§ **Exercise requirements**: Once the images are removed, set down everything else in the listing below exactly.

* * *

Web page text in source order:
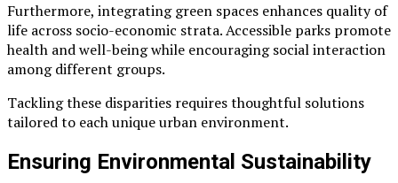
Furthermore, integrating green spaces enhances quality of
life across socio-economic strata. Accessible parks promote
health and well-being while encouraging social interaction
among different groups.
Tackling these disparities requires thoughtful solutions
tailored to each unique urban environment.
Ensuring Environmental Sustainability
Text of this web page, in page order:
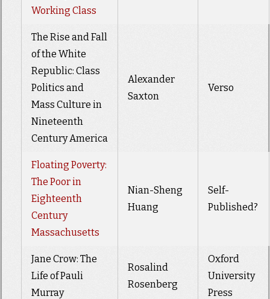
Working Class
The Rise and Fall
of the White
Republic: Class
Politics and
Mass Culture in
Nineteenth
Century America
Alexander
Saxton
Verso
Floating Poverty:
The Poor in
Eighteenth
Century
Massachusetts
Nian-Sheng
Huang
Self-
Published?
Jane Crow: The
Life of Pauli
Murray
Rosalind
Rosenberg
Oxford
University
Press

* * *

§ **Finished task**:
Web page text in source order:
Furthermore, integrating green spaces enhances quality of
life across socio-economic strata. Accessible parks promote
health and well-being while encouraging social interaction
among different groups.
Tackling these disparities requires thoughtful solutions
tailored to each unique urban environment.
Ensuring Environmental Sustainability
Text of this web page, in page order:
Working Class
The Rise and Fall
of the White
Republic: Class
Politics and
Mass Culture in
Nineteenth
Century America
Alexander
Saxton
Verso
Floating Poverty:
The Poor in
Eighteenth
Century
Massachusetts
Nian-Sheng
Huang
Self-
Published?
Jane Crow: The
Life of Pauli
Murray
Rosalind
Rosenberg
Oxford
University
Press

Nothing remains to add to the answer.